Copy out the records in full, word for word, without pictures.

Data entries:

+++

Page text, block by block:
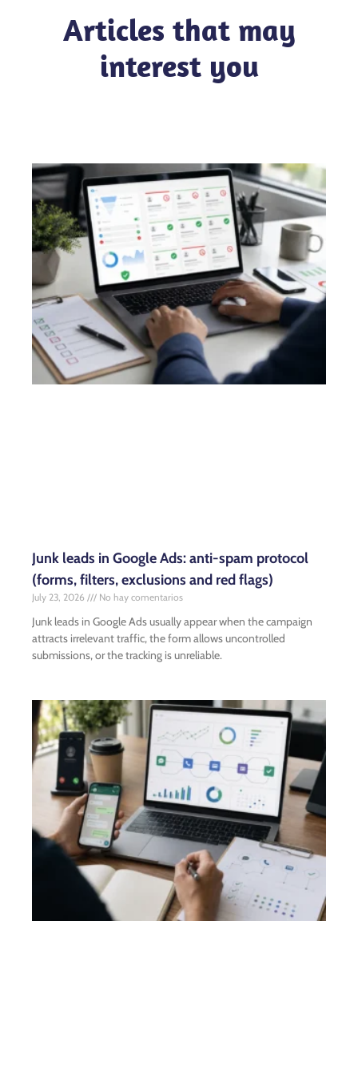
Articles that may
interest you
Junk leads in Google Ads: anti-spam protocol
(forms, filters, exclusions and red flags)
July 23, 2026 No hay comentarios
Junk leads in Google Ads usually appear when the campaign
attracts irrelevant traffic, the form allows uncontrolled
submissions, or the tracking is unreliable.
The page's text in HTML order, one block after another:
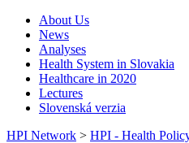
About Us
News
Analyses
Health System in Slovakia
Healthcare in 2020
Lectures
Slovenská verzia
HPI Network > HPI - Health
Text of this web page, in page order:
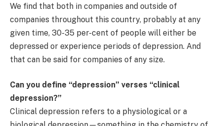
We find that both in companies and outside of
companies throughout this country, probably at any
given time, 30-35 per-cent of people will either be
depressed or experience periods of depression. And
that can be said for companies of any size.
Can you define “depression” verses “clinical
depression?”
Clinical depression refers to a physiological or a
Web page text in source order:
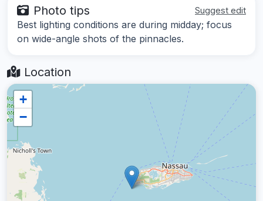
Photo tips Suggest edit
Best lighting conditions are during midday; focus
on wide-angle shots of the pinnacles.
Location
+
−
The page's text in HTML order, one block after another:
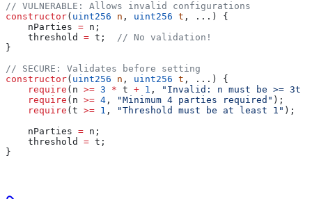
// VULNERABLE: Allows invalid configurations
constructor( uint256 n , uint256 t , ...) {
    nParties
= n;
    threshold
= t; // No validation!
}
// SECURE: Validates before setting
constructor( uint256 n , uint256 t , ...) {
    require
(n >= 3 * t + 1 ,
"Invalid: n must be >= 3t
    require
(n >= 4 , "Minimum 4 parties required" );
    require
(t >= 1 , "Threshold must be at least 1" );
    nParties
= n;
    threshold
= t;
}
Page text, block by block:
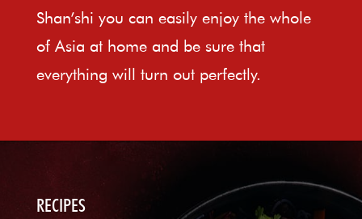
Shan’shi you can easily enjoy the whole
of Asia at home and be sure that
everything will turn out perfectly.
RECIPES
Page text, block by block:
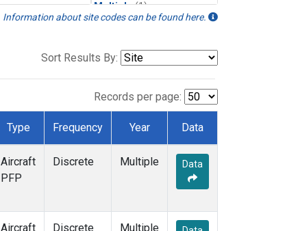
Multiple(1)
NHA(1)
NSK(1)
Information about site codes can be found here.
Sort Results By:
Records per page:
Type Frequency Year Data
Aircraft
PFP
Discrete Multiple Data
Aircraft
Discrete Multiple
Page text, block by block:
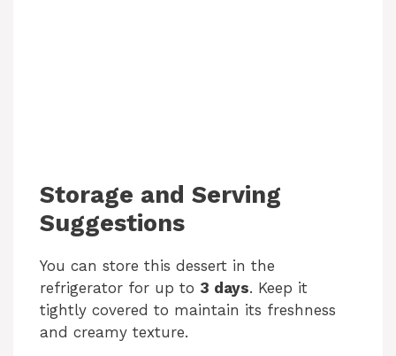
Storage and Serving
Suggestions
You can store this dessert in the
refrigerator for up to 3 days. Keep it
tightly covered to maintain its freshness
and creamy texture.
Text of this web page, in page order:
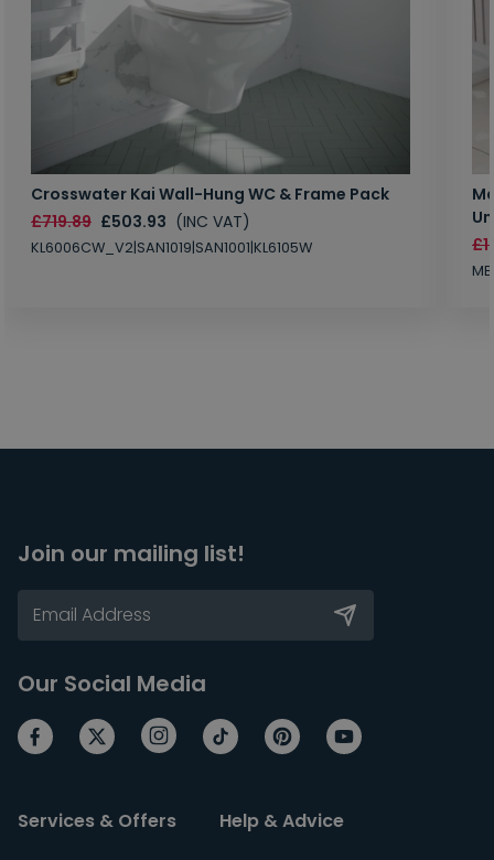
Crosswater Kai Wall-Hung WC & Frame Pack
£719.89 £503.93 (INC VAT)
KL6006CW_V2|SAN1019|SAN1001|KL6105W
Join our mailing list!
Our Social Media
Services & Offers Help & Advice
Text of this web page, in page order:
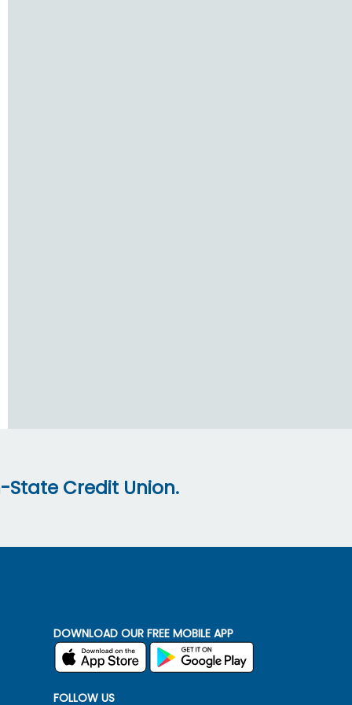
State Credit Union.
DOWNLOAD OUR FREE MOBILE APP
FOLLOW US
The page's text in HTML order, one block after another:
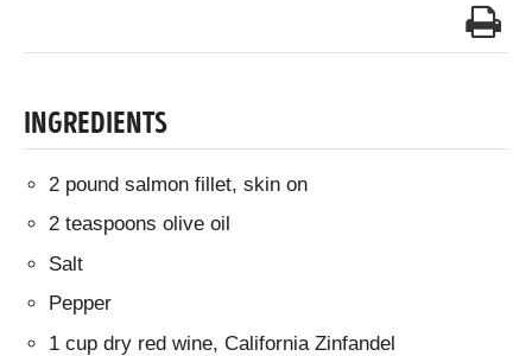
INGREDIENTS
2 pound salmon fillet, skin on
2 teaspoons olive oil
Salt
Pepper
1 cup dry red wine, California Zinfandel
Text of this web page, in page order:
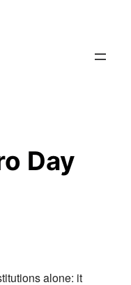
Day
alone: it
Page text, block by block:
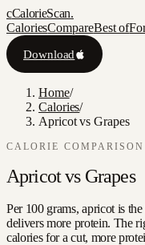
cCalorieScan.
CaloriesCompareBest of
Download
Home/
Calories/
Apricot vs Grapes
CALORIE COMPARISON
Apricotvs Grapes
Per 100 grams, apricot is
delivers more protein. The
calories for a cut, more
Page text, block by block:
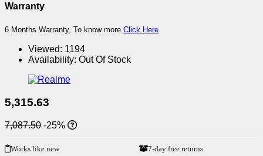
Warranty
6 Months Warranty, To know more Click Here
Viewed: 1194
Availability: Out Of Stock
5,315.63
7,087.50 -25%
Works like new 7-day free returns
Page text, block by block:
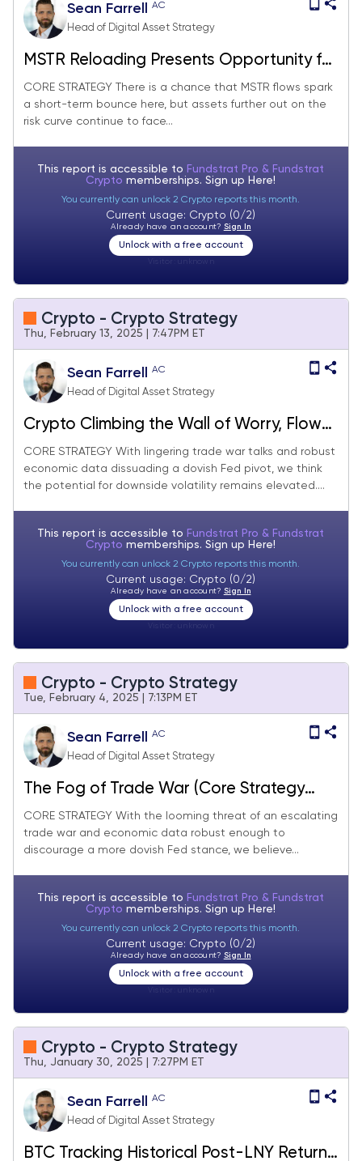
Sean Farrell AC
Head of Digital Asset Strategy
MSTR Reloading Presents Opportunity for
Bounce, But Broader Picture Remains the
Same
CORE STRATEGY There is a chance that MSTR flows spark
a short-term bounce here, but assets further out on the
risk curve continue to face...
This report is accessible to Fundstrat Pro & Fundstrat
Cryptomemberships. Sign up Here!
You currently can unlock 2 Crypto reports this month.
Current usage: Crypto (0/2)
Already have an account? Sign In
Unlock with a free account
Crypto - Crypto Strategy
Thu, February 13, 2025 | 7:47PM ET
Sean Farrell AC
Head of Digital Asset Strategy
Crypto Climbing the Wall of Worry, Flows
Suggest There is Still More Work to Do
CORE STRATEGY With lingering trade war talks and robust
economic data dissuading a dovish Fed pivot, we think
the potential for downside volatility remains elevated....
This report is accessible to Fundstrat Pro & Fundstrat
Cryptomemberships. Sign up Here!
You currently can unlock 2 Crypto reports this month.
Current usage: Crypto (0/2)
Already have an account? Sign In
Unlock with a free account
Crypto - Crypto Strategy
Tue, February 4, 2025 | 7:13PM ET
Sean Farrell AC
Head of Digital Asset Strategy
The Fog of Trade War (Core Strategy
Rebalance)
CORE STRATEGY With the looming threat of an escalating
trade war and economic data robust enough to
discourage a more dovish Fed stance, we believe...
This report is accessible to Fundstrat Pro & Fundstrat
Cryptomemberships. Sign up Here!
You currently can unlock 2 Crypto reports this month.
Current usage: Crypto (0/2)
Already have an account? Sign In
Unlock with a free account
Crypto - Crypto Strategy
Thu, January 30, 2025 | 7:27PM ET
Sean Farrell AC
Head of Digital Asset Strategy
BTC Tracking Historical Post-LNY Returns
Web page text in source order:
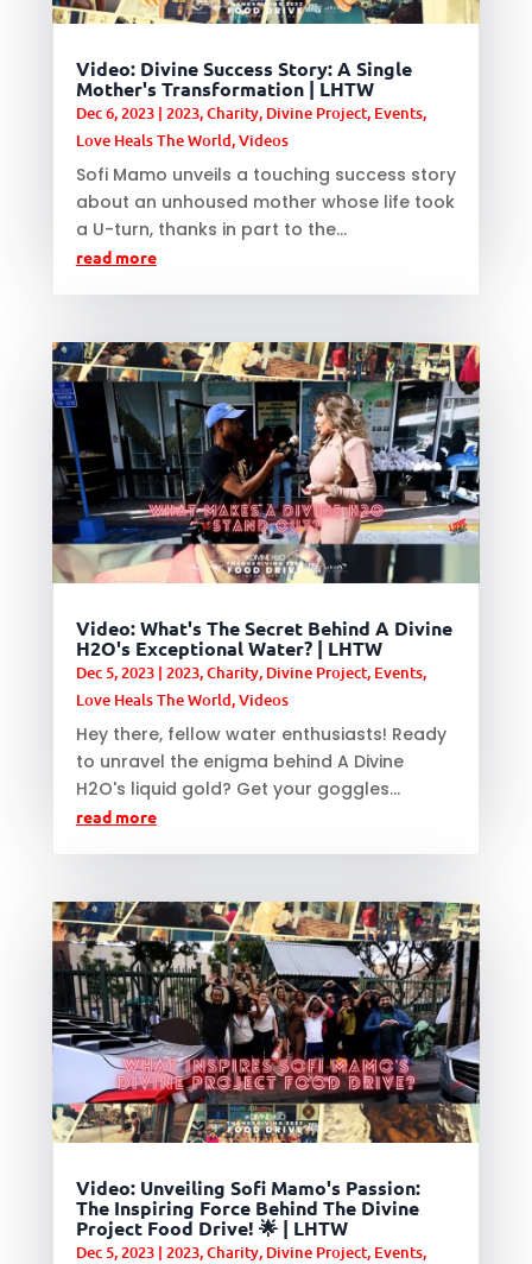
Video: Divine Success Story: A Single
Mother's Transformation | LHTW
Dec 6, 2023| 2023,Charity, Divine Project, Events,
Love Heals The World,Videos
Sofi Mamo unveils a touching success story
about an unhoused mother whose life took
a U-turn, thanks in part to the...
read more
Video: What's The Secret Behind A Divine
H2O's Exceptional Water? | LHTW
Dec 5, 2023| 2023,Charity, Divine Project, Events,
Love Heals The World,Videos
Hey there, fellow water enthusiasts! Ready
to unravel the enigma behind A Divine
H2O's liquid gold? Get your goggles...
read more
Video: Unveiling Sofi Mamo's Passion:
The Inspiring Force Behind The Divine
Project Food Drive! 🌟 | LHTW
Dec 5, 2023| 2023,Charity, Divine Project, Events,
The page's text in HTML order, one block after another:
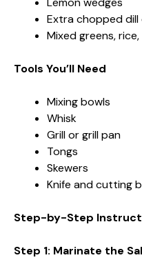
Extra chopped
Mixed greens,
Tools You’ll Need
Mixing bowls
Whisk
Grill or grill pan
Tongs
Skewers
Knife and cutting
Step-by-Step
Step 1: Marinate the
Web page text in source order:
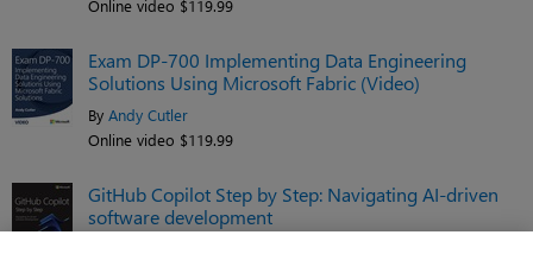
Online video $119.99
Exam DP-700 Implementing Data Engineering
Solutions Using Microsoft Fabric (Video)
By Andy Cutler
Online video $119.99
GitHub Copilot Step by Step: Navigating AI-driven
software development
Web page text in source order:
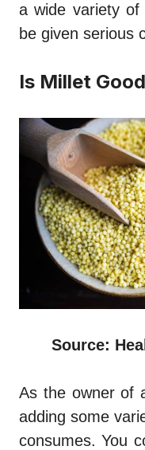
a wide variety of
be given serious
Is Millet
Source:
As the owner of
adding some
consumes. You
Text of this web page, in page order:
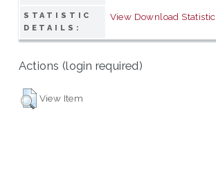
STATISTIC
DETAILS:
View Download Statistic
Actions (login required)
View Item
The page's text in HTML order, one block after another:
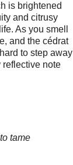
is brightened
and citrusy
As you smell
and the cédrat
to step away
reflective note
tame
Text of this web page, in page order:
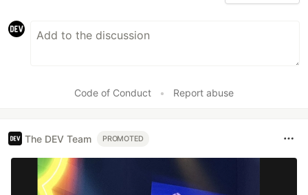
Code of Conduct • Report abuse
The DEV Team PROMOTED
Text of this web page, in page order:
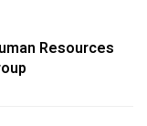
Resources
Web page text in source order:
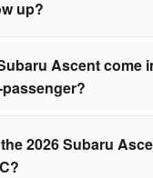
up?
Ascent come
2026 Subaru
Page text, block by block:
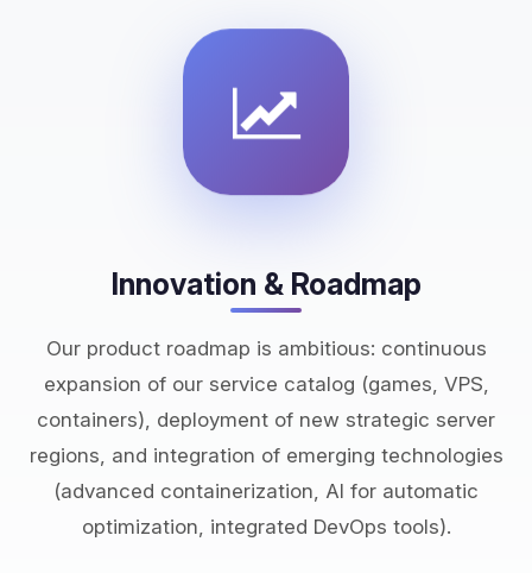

+++

§ Answer box
Page text, block by block:
Articles that may
interest you
Junk leads in Google Ads: anti-spam protocol
(forms, filters, exclusions and red flags)
July 23, 2026 No hay comentarios
Junk leads in Google Ads usually appear when the campaign
attracts irrelevant traffic, the form allows uncontrolled
submissions, or the tracking is unreliable.
The page's text in HTML order, one block after another:
About Us
News
Analyses
Health System in Slovakia
Healthcare in 2020
Lectures
Slovenská verzia
HPI Network > HPI - Health
Text of this web page, in page order:
We find that both in companies and outside of
companies throughout this country, probably at any
given time, 30-35 per-cent of people will either be
depressed or experience periods of depression. And
that can be said for companies of any size.
Can you define “depression” verses “clinical
depression?”
Clinical depression refers to a physiological or a
Web page text in source order:
Photo tips Suggest edit
Best lighting conditions are during midday; focus
on wide-angle shots of the pinnacles.
Location
+
−
The page's text in HTML order, one block after another:
// VULNERABLE: Allows invalid configurations
constructor( uint256 n , uint256 t , ...) {
    nParties
= n;
    threshold
= t; // No validation!
}
// SECURE: Validates before setting
constructor( uint256 n , uint256 t , ...) {
    require
(n >= 3 * t + 1 ,
"Invalid: n must be >= 3t
    require
(n >= 4 , "Minimum 4 parties required" );
    require
(t >= 1 , "Threshold must be at least 1" );
    nParties
= n;
    threshold
= t;
}
Page text, block by block:
Shan’shi you can easily enjoy the whole
of Asia at home and be sure that
everything will turn out perfectly.
RECIPES
Page text, block by block:
Multiple(1)
NHA(1)
NSK(1)
Information about site codes can be found here.
Sort Results By:
Records per page:
Type Frequency Year Data
Aircraft
PFP
Discrete Multiple Data
Aircraft
Discrete Multiple
Page text, block by block:
Storage and Serving
Suggestions
You can store this dessert in the
refrigerator for up to 3 days. Keep it
tightly covered to maintain its freshness
and creamy texture.
Text of this web page, in page order:
Crosswater Kai Wall-Hung WC & Frame Pack
£719.89 £503.93 (INC VAT)
KL6006CW_V2|SAN1019|SAN1001|KL6105W
Join our mailing list!
Our Social Media
Services & Offers Help & Advice
Text of this web page, in page order:
State Credit Union.
DOWNLOAD OUR FREE MOBILE APP
FOLLOW US
The page's text in HTML order, one block after another:
INGREDIENTS
2 pound salmon fillet, skin on
2 teaspoons olive oil
Salt
Pepper
1 cup dry red wine, California Zinfandel
Text of this web page, in page order:
Day
alone: it
Page text, block by block:
cCalorieScan.
CaloriesCompareBest of
Download
Home/
Calories/
Apricot vs Grapes
CALORIE COMPARISON
Apricotvs Grapes
Per 100 grams, apricot is
delivers more protein. The
calories for a cut, more
Page text, block by block:
Warranty
6 Months Warranty, To know more Click Here
Viewed: 1194
Availability: Out Of Stock
5,315.63
7,087.50 -25%
Works like new 7-day free returns
Page text, block by block:
Sean Farrell AC
Head of Digital Asset Strategy
MSTR Reloading Presents Opportunity for
Bounce, But Broader Picture Remains the
Same
CORE STRATEGY There is a chance that MSTR flows spark
a short-term bounce here, but assets further out on the
risk curve continue to face...
This report is accessible to Fundstrat Pro & Fundstrat
Cryptomemberships. Sign up Here!
You currently can unlock 2 Crypto reports this month.
Current usage: Crypto (0/2)
Already have an account? Sign In
Unlock with a free account
Crypto - Crypto Strategy
Thu, February 13, 2025 | 7:47PM ET
Sean Farrell AC
Head of Digital Asset Strategy
Crypto Climbing the Wall of Worry, Flows
Suggest There is Still More Work to Do
CORE STRATEGY With lingering trade war talks and robust
economic data dissuading a dovish Fed pivot, we think
the potential for downside volatility remains elevated....
This report is accessible to Fundstrat Pro & Fundstrat
Cryptomemberships. Sign up Here!
You currently can unlock 2 Crypto reports this month.
Current usage: Crypto (0/2)
Already have an account? Sign In
Unlock with a free account
Crypto - Crypto Strategy
Tue, February 4, 2025 | 7:13PM ET
Sean Farrell AC
Head of Digital Asset Strategy
The Fog of Trade War (Core Strategy
Rebalance)
CORE STRATEGY With the looming threat of an escalating
trade war and economic data robust enough to
discourage a more dovish Fed stance, we believe...
This report is accessible to Fundstrat Pro & Fundstrat
Cryptomemberships. Sign up Here!
You currently can unlock 2 Crypto reports this month.
Current usage: Crypto (0/2)
Already have an account? Sign In
Unlock with a free account
Crypto - Crypto Strategy
Thu, January 30, 2025 | 7:27PM ET
Sean Farrell AC
Head of Digital Asset Strategy
BTC Tracking Historical Post-LNY Returns
Web page text in source order:
Video: Divine Success Story: A Single
Mother's Transformation | LHTW
Dec 6, 2023| 2023,Charity, Divine Project, Events,
Love Heals The World,Videos
Sofi Mamo unveils a touching success story
about an unhoused mother whose life took
a U-turn, thanks in part to the...
read more
Video: What's The Secret Behind A Divine
H2O's Exceptional Water? | LHTW
Dec 5, 2023| 2023,Charity, Divine Project, Events,
Love Heals The World,Videos
Hey there, fellow water enthusiasts! Ready
to unravel the enigma behind A Divine
H2O's liquid gold? Get your goggles...
read more
Video: Unveiling Sofi Mamo's Passion:
The Inspiring Force Behind The Divine
Project Food Drive! 🌟 | LHTW
Dec 5, 2023| 2023,Charity, Divine Project, Events,
The page's text in HTML order, one block after another:
Extra chopped
Mixed greens,
Tools You’ll Need
Mixing bowls
Whisk
Grill or grill pan
Tongs
Skewers
Knife and cutting
Step-by-Step
Step 1: Marinate the
Web page text in source order:
Online video $119.99
Exam DP-700 Implementing Data Engineering
Solutions Using Microsoft Fabric (Video)
By Andy Cutler
Online video $119.99
GitHub Copilot Step by Step: Navigating AI-driven
software development
Web page text in source order:
a wide variety of
be given serious
Is Millet
Source:
As the owner of
adding some
consumes. You
Text of this web page, in page order:
STATISTIC
DETAILS:
View Download Statistic
Actions (login required)
View Item
The page's text in HTML order, one block after another:
is brightened
and citrusy
As you smell
and the cédrat
to step away
reflective note
tame
Text of this web page, in page order:
Code of Conduct • Report abuse
The DEV Team PROMOTED
Text of this web page, in page order:
Resources
Web page text in source order:
up?
Ascent come
2026 Subaru
Page text, block by block:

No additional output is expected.